__Your instructions__
I would like the records restated word for word, without the pictures.

======== Exercise input ========

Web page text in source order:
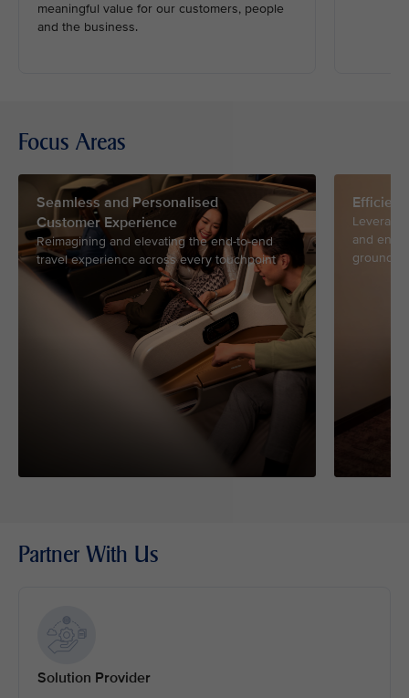
meaningful value for our customers, people
and the business.
Focus Areas
Seamless and Personalised
Customer Experience
Reimagining and elevating the end-to-end
travel experience across every touchpoint
and
ground
Partner With Us
Solution Provider
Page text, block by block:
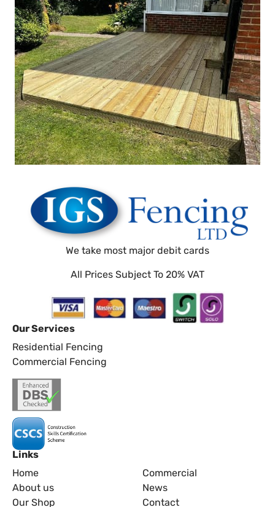
We take most major debit cards
All Prices Subject To 20% VAT
Our Services
Residential Fencing
Commercial Fencing
Links
Home
About us
Our Shop
Commercial
News
Contact
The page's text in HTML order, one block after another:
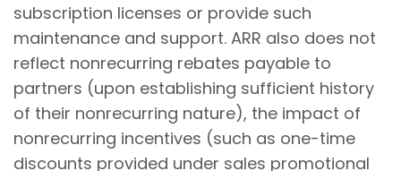
subscription licenses or provide such
maintenance and support. ARR also does not
reflect nonrecurring rebates payable to
partners (upon establishing sufficient history
of their nonrecurring nature), the impact of
nonrecurring incentives (such as one-time
discounts provided under sales promotional
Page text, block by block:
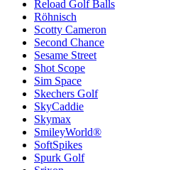
Reload Golf Balls
Röhnisch
Scotty Cameron
Second Chance
Sesame Street
Shot Scope
Sim Space
Skechers Golf
SkyCaddie
Skymax
SmileyWorld®
SoftSpikes
Spurk Golf
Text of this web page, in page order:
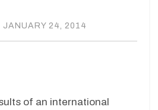
JANUARY 24, 2014
of an international
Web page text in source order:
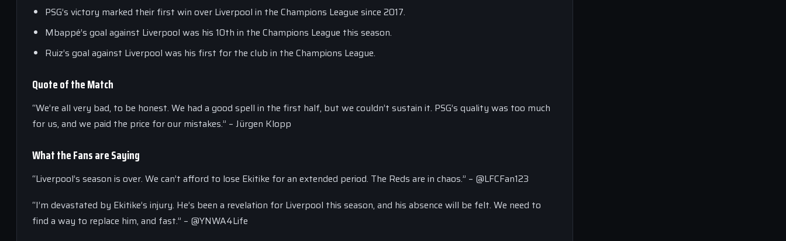
PSG’s victory marked their first win over Liverpool in the Champions League since 2017.
Mbappé’s goal against Liverpool was his 10th in the Champions League this season.
Ruiz’s goal against Liverpool was his first for the club in the Champions League.
Quote of the Match
“We’re all very bad, to be honest. We had a good spell in the first half, but we couldn’t sustain it. PSG’s quality was too much
for us, and we paid the price for our mistakes.” – Jürgen Klopp
What the Fans are Saying
“Liverpool’s season is over. We can’t afford to lose Ekitike for an extended period. The Reds are in chaos.” – @LFCFan123
“I’m devastated by Ekitike’s injury. He’s been a revelation for Liverpool this season, and his absence will be felt. We need to
find a way to replace him, and fast.” – @YNWA4Life
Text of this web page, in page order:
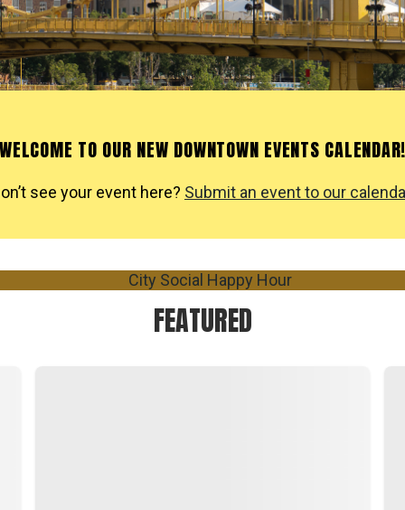
WELCOME TO OUR NEW DOWNTOWN EVENTS CALENDAR!
see your event here? Submit an event to our
FEATURED
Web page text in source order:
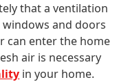
that a ventilation
windows and doors
can enter the home
air is necessary
in your home.
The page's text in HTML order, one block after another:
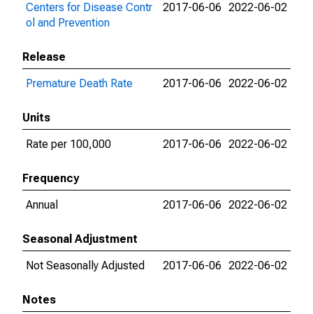
Centers for Disease Contr
ol and Prevention
2017-06-06 2022-06-02
Release
Premature Death Rate
2017-06-06 2022-06-02
Units
Rate per 100,000
2017-06-06 2022-06-02
Frequency
Annual
2017-06-06 2022-06-02
Seasonal Adjustment
Not Seasonally Adjusted
2017-06-06 2022-06-02
Notes
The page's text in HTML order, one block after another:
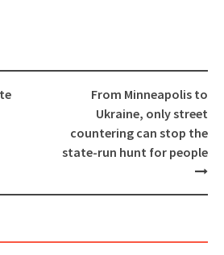
From Minneapolis to
Ukraine, only street
countering can stop the
state-run hunt for people
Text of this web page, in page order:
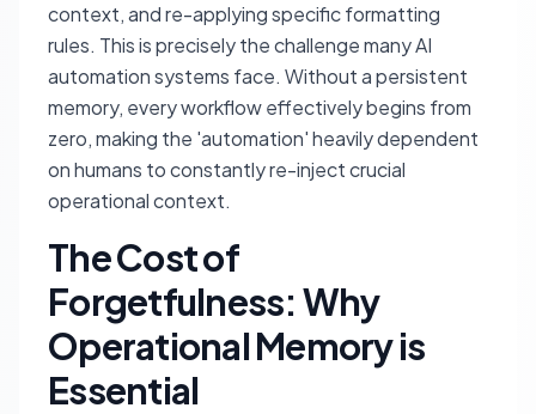
context, and re-applying specific formatting
rules. This is precisely the challenge many AI
automation systems face. Without a persistent
memory, every workflow effectively begins from
zero, making the 'automation' heavily dependent
on humans to constantly re-inject crucial
operational context.
The Cost of
Forgetfulness: Why
Operational Memory is
Essential
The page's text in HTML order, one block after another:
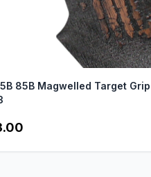
85B Magwelled Target
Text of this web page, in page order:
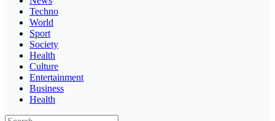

========

__Task solution__
Web page text in source order:
meaningful value for our customers, people
and the business.
Focus Areas
Seamless and Personalised
Customer Experience
Reimagining and elevating the end-to-end
travel experience across every touchpoint
and
ground
Partner With Us
Solution Provider
Page text, block by block:
We take most major debit cards
All Prices Subject To 20% VAT
Our Services
Residential Fencing
Commercial Fencing
Links
Home
About us
Our Shop
Commercial
News
Contact
The page's text in HTML order, one block after another:
subscription licenses or provide such
maintenance and support. ARR also does not
reflect nonrecurring rebates payable to
partners (upon establishing sufficient history
of their nonrecurring nature), the impact of
nonrecurring incentives (such as one-time
discounts provided under sales promotional
Page text, block by block:
Reload Golf Balls
Röhnisch
Scotty Cameron
Second Chance
Sesame Street
Shot Scope
Sim Space
Skechers Golf
SkyCaddie
Skymax
SmileyWorld®
SoftSpikes
Spurk Golf
Text of this web page, in page order:
JANUARY 24, 2014
of an international
Web page text in source order:
PSG’s victory marked their first win over Liverpool in the Champions League since 2017.
Mbappé’s goal against Liverpool was his 10th in the Champions League this season.
Ruiz’s goal against Liverpool was his first for the club in the Champions League.
Quote of the Match
“We’re all very bad, to be honest. We had a good spell in the first half, but we couldn’t sustain it. PSG’s quality was too much
for us, and we paid the price for our mistakes.” – Jürgen Klopp
What the Fans are Saying
“Liverpool’s season is over. We can’t afford to lose Ekitike for an extended period. The Reds are in chaos.” – @LFCFan123
“I’m devastated by Ekitike’s injury. He’s been a revelation for Liverpool this season, and his absence will be felt. We need to
find a way to replace him, and fast.” – @YNWA4Life
Text of this web page, in page order:
WELCOME TO OUR NEW DOWNTOWN EVENTS CALENDAR!
see your event here? Submit an event to our
FEATURED
Web page text in source order:
that a ventilation
windows and doors
can enter the home
air is necessary
in your home.
The page's text in HTML order, one block after another:
Centers for Disease Contr
ol and Prevention
2017-06-06 2022-06-02
Release
Premature Death Rate
2017-06-06 2022-06-02
Units
Rate per 100,000
2017-06-06 2022-06-02
Frequency
Annual
2017-06-06 2022-06-02
Seasonal Adjustment
Not Seasonally Adjusted
2017-06-06 2022-06-02
Notes
The page's text in HTML order, one block after another:
From Minneapolis to
Ukraine, only street
countering can stop the
state-run hunt for people
Text of this web page, in page order:
context, and re-applying specific formatting
rules. This is precisely the challenge many AI
automation systems face. Without a persistent
memory, every workflow effectively begins from
zero, making the 'automation' heavily dependent
on humans to constantly re-inject crucial
operational context.
The Cost of
Forgetfulness: Why
Operational Memory is
Essential
The page's text in HTML order, one block after another:
85B Magwelled Target
Text of this web page, in page order:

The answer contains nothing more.